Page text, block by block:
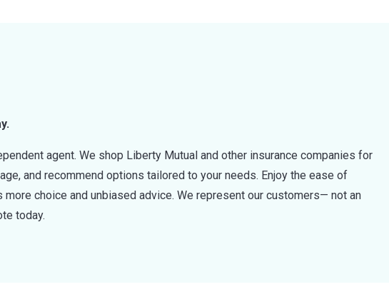
agent. We shop Liberty Mutual and other insurance companies for
and recommend options tailored to your needs. Enjoy the ease of
choice and unbiased advice. We represent our customers— not an
today.
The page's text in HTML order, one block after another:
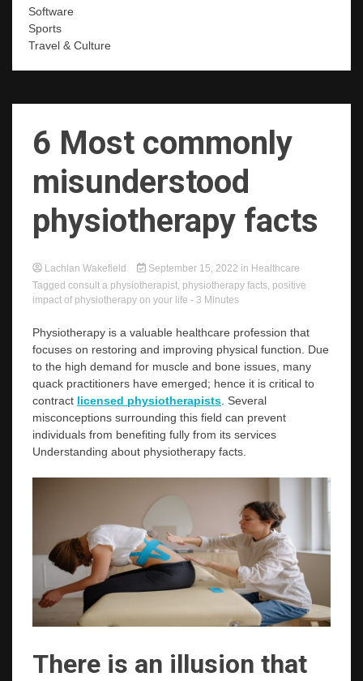
Software
Sports
Travel & Culture
6 Most commonly
misunderstood
physiotherapy facts
Lachlan Wakefield September 15, 2022 in Healthcare
Tagged consult a physiotherapist physiotherapy facts positive
impact of physiotherapy on your life - 3 Minutes
Physiotherapy is a valuable healthcare profession that
focuses on restoring and improving physical function. Due
to the high demand for muscle and bone issues, many
quack practitioners have emerged; hence it is critical to
contract licensed physiotherapists . Several
misconceptions surrounding this field can prevent
individuals from benefiting fully from its services
Understanding about physiotherapy facts.
There is an illusion that
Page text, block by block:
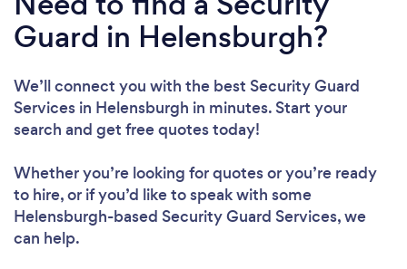
Guard in Helensburgh?
We’ll connect you with the best Security Guard
Services in Helensburgh in minutes. Start your
search and get free quotes today!
Whether you’re looking for quotes or you’re ready
to hire, or if you’d like to speak with some
Helensburgh-based Security Guard Services, we
can help.
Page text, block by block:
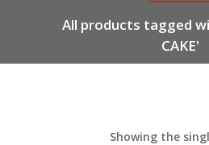
All products tagged
CAKE'
Showing the
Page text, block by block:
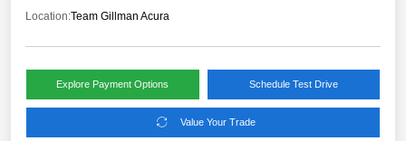
Location:Team Gillman Acura
Explore Payment Options Schedule Test Drive
Value Your Trade
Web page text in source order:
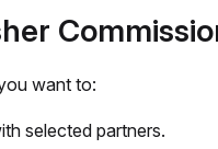
want to:
selected partners.
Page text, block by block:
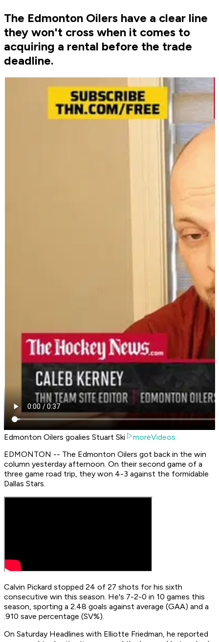
The Edmonton Oilers have a clear line
they won't cross when it comes to
acquiring a rental before the trade
deadline.
Edmonton Oilers goalies Stuart Ski
moreVideos
EDMONTON -- The Edmonton Oilers got back in the win
column yesterday afternoon. On their second game of a
three game road trip, they won 4-3 against the formidable
Dallas Stars.
Calvin Pickard stopped 24 of 27 shots for his sixth
consecutive win this season. He's 7-2-0 in 10 games this
season, sporting a 2.48 goals against average (GAA) and a
.910 save percentage (SV%).
On Saturday Headlines with Elliotte Friedman, he reported
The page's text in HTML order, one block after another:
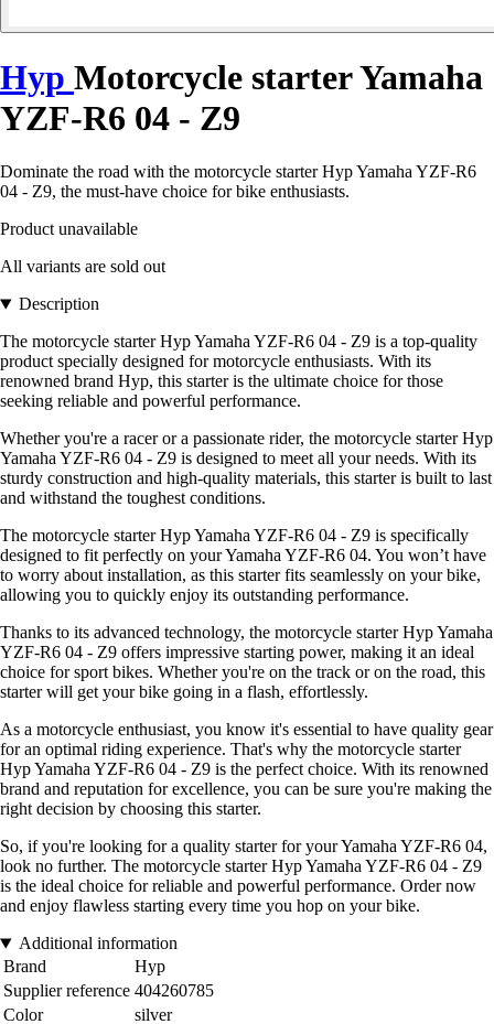
Hyp Motorcycle starter Yamaha
YZF-R6 04 - Z9
Dominate the road with the motorcycle starter Hyp Yamaha YZF-R6
04 - Z9, the must-have choice for bike enthusiasts.
Product unavailable
All variants are sold out
Description
The motorcycle starter Hyp Yamaha YZF-R6 04 - Z9 is a top-quality
product specially designed for motorcycle enthusiasts. With its
renowned brand Hyp, this starter is the ultimate choice for those
seeking reliable and powerful performance.
Whether you're a racer or a passionate rider, the motorcycle starter Hyp
Yamaha YZF-R6 04 - Z9 is designed to meet all your needs. With its
sturdy construction and high-quality materials, this starter is built to last
and withstand the toughest conditions.
The motorcycle starter Hyp Yamaha YZF-R6 04 - Z9 is specifically
designed to fit perfectly on your Yamaha YZF-R6 04. You won’t have
to worry about installation, as this starter fits seamlessly on your bike,
allowing you to quickly enjoy its outstanding performance.
Thanks to its advanced technology, the motorcycle starter Hyp Yamaha
YZF-R6 04 - Z9 offers impressive starting power, making it an ideal
choice for sport bikes. Whether you're on the track or on the road, this
starter will get your bike going in a flash, effortlessly.
As a motorcycle enthusiast, you know it's essential to have quality gear
for an optimal riding experience. That's why the motorcycle starter
Hyp Yamaha YZF-R6 04 - Z9 is the perfect choice. With its renowned
brand and reputation for excellence, you can be sure you're making the
right decision by choosing this starter.
So, if you're looking for a quality starter for your Yamaha YZF-R6 04,
look no further. The motorcycle starter Hyp Yamaha YZF-R6 04 - Z9
is the ideal choice for reliable and powerful performance. Order now
and enjoy flawless starting every time you hop on your bike.
Additional information
Brand
Hyp
Supplier reference 404260785
Color
silver
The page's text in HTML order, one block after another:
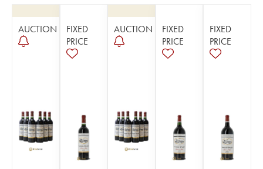
AUCTION
FIXED
PRICE
AUCTION
FIXED
PRICE
FIXED
PRICE
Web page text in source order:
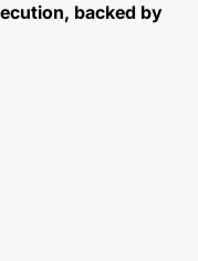
backed by
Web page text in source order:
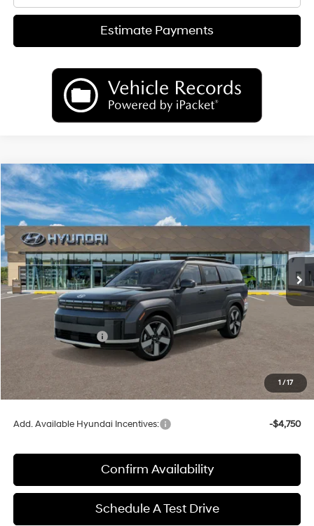
Estimate Payments
1 /17
2026Hyundai Santa Fe HybridLimited
Price Drop
VIN:5NMP3DG10TH144664Model:SFJAAD5GW6AS
In TransitARRIVES ON 8/13/2026 Ext. Int.
35/34 MPG 1.6 L
Automatic
BUY FINANCE LEASE
$47,179
UPFRONT PRICE
Less
Hyundai Incentives:
$46,780
Service fee
+$399
$47,179
Add. Available Hyundai Incentives: -$4,750
Confirm Availability
Schedule A Test Drive
Compare Vehicle
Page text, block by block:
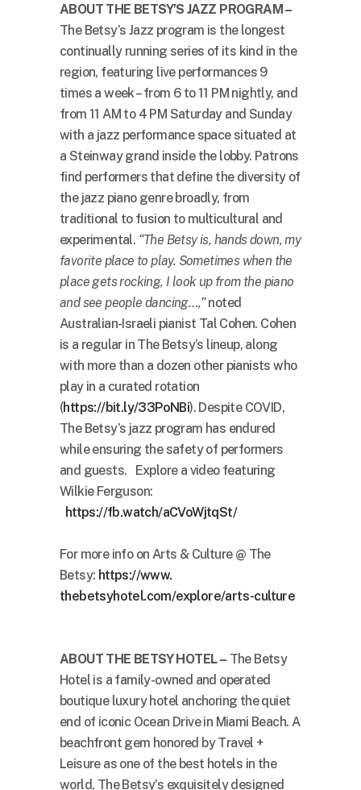
ABOUT THE BETSY’S JAZZ PROGRAM –
The Betsy’s Jazz program is the longest
continually running series of its kind in the
region, featuring live performances 9
times a week – from 6 to 11 PM nightly, and
from 11 AM to 4 PM Saturday and Sunday
with a jazz performance space situated at
a Steinway grand inside the lobby. Patrons
find performers that define the diversity of
the jazz piano genre broadly, from
traditional to fusion to multicultural and
experimental. “The Betsy is, hands down, my
favorite place to play. Sometimes when the
place gets rocking, I look up from the piano
and see people dancing…,”noted
Australian-Israeli pianist Tal Cohen. Cohen
is a regular in The Betsy’s lineup, along
with more than a dozen other pianists who
play in a curated rotation
(https://bit.ly/33PoNBi). Despite COVID,
The Betsy’s jazz program has endured
while ensuring the safety of performers
and guests. Explore a video featuring
Wilkie Ferguson:
https://fb.watch/aCVoWjtqSt/
For more info on Arts & Culture @ The
Betsy: https://www.
thebetsyhotel.com/explore/arts-culture
ABOUT THE BETSY HOTEL – The Betsy
Hotel is a family-owned and operated
boutique luxury hotel anchoring the quiet
end of iconic Ocean Drive in Miami Beach. A
beachfront gem honored by Travel +
Leisure as one of the best hotels in the
world, The Betsy’s exquisitely designed
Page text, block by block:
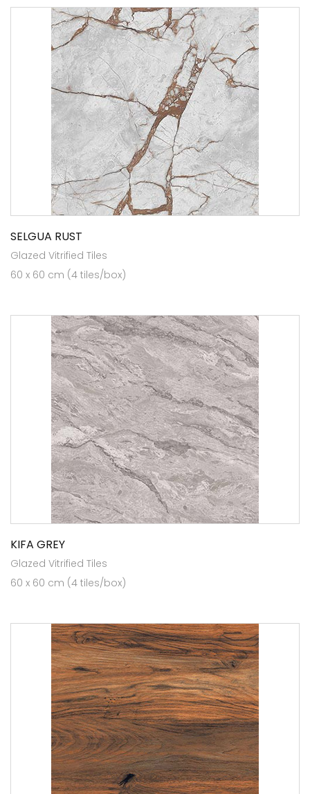
SELGUA RUST
Glazed Vitrified Tiles
60 x 60 cm (4 tiles/box)
KIFA GREY
Glazed Vitrified Tiles
60 x 60 cm (4 tiles/box)
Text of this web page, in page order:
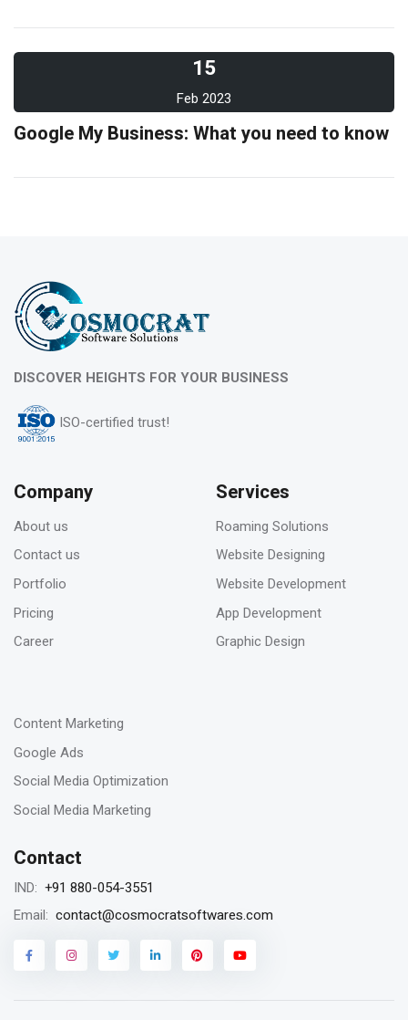
15
Feb 2023
Google My Business: What you need to know
What is evergreen content marketing?
06
Pros & Cons of Top 5 most wide and popular
How to deal with keyword cannibalization? |
SEO digital agency
Remarketing vs Retargeting for Digital
Marketing for your business
Jan 2023
Storytelling in content writing, why is it
matters?
DISCOVER HEIGHTS FOR YOUR BUSINESS
ISO-certified trust!
Company
About us
Contact us
Portfolio
Pricing
Career
Services
Roaming Solutions
Website Designing
Website Development
App Development
Graphic Design
Content Marketing
Google Ads
Social Media Optimization
Social Media Marketing
Contact
IND: +91 880-054-3551
Email: contact@cosmocratsoftwares.com
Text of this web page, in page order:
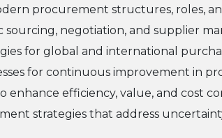
procurement structures, roles,
sourcing, negotiation, and supplier
for global and international
for continuous improvement in
enhance efficiency, value, and cost
strategies that address
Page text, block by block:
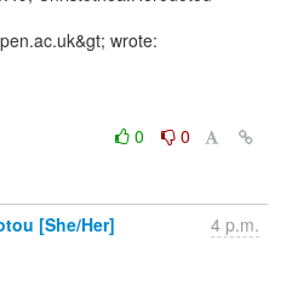
0
0
[She/Her] 4 p.m.
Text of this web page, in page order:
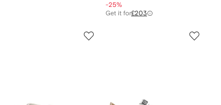
-25%
Get it for£203
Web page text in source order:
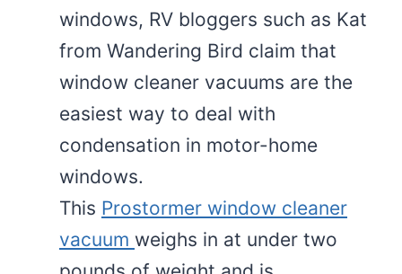
windows, RV bloggers such as Kat
from Wandering Bird claim that
window cleaner vacuums are the
easiest way to deal with
condensation in motor-home
windows.
This Prostormer window cleaner
vacuum weighs in at under two
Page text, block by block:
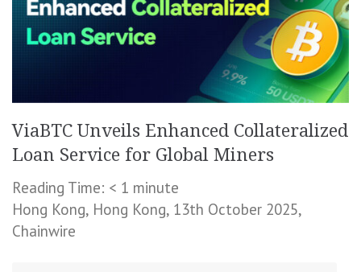
ViaBTC Unveils Enhanced Collateralized
Loan Service for Global Miners
Reading Time: < 1 minute
Hong Kong, Hong Kong, 13th October 2025,
Chainwire
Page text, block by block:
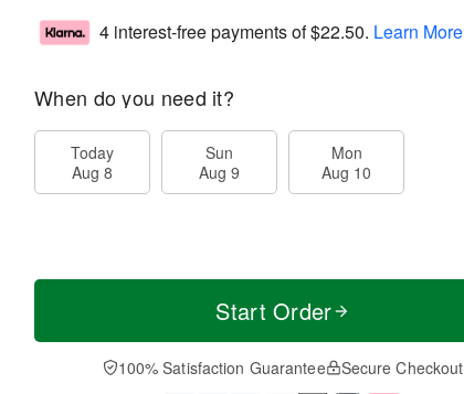
4 interest-free payments of$22.50. Learn More
When do you need it?
Today
Aug 8
Sun
Aug 9
Mon
Aug 10
Start Order
100% Satisfaction Guarantee Secure Checkout
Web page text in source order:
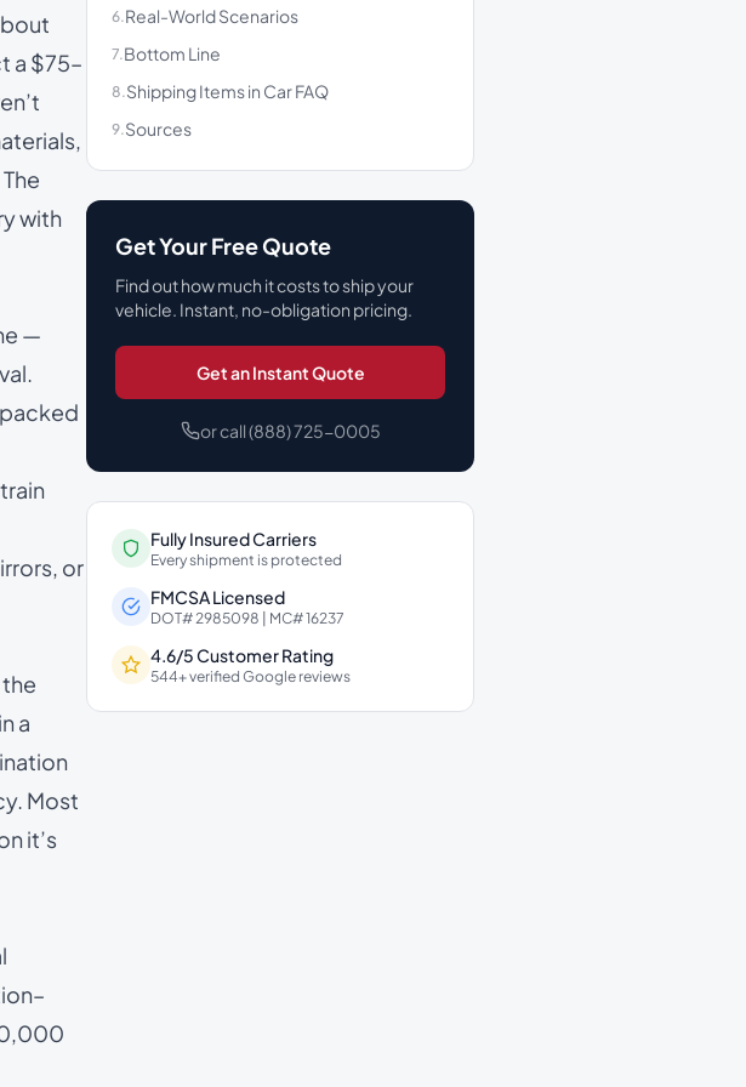
a $75–
with
—
or
a
Most
it’s
6.Real-World Scenarios
7.Bottom Line
8.Shipping Items in Car FAQ
9.Sources
Get Your Free Quote
Find out how much it costs to ship your
vehicle. Instant, no-obligation pricing.
Get an Instant Quote
or call (888) 725-0005
Fully Insured Carriers
Every shipment is protected
FMCSA Licensed
DOT# 2985098 | MC# 16237
4.6/5 Customer Rating
544+ verified Google reviews
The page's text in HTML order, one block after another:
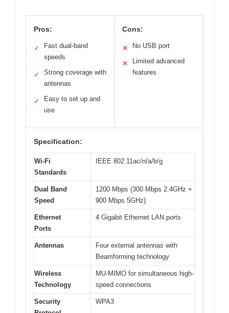
Pros:
✓
Fast dual-band
speeds
✓
Strong coverage with
antennas
✓
Easy to set up and
use
Cons:
✕ No USB port
✕
Limited advanced
features
Specification:
Wi-Fi
Standards
IEEE 802.11ac/n/a/b/g
Dual Band
Speed
1200 Mbps (300 Mbps 2.4GHz +
900 Mbps 5GHz)
Ethernet
Ports
4 Gigabit Ethernet LAN ports
Antennas
Four external antennas with
Beamforming technology
Wireless
Technology
MU-MIMO for simultaneous high-
speed connections
Security
WPA3
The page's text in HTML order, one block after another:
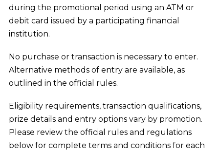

WHAT YOU ARE ASKED TO DO: Exactly the lines starting at the one above with "Australian-Israeli pianist Tal Cohen. Cohen" and ending at the one with "[She/Her] 4 p.m." should be printed, and nothing else. Omit the pictures.

REPLY TO THE EXERCISE:
Australian-Israeli pianist Tal Cohen. Cohen
is a regular in The Betsy’s lineup, along
with more than a dozen other pianists who
play in a curated rotation
(https://bit.ly/33PoNBi). Despite COVID,
The Betsy’s jazz program has endured
while ensuring the safety of performers
and guests. Explore a video featuring
Wilkie Ferguson:
https://fb.watch/aCVoWjtqSt/
For more info on Arts & Culture @ The
Betsy: https://www.
thebetsyhotel.com/explore/arts-culture
ABOUT THE BETSY HOTEL – The Betsy
Hotel is a family-owned and operated
boutique luxury hotel anchoring the quiet
end of iconic Ocean Drive in Miami Beach. A
beachfront gem honored by Travel +
Leisure as one of the best hotels in the
world, The Betsy’s exquisitely designed
Page text, block by block:
SELGUA RUST
Glazed Vitrified Tiles
60 x 60 cm (4 tiles/box)
KIFA GREY
Glazed Vitrified Tiles
60 x 60 cm (4 tiles/box)
Text of this web page, in page order:
15
Feb 2023
Google My Business: What you need to know
What is evergreen content marketing?
06
Pros & Cons of Top 5 most wide and popular
How to deal with keyword cannibalization? |
SEO digital agency
Remarketing vs Retargeting for Digital
Marketing for your business
Jan 2023
Storytelling in content writing, why is it
matters?
DISCOVER HEIGHTS FOR YOUR BUSINESS
ISO-certified trust!
Company
About us
Contact us
Portfolio
Pricing
Career
Services
Roaming Solutions
Website Designing
Website Development
App Development
Graphic Design
Content Marketing
Google Ads
Social Media Optimization
Social Media Marketing
Contact
IND: +91 880-054-3551
Email: contact@cosmocratsoftwares.com
Text of this web page, in page order:
procurement structures, roles,
sourcing, negotiation, and supplier
for global and international
for continuous improvement in
enhance efficiency, value, and cost
strategies that address
Page text, block by block:
0
0
[She/Her] 4 p.m.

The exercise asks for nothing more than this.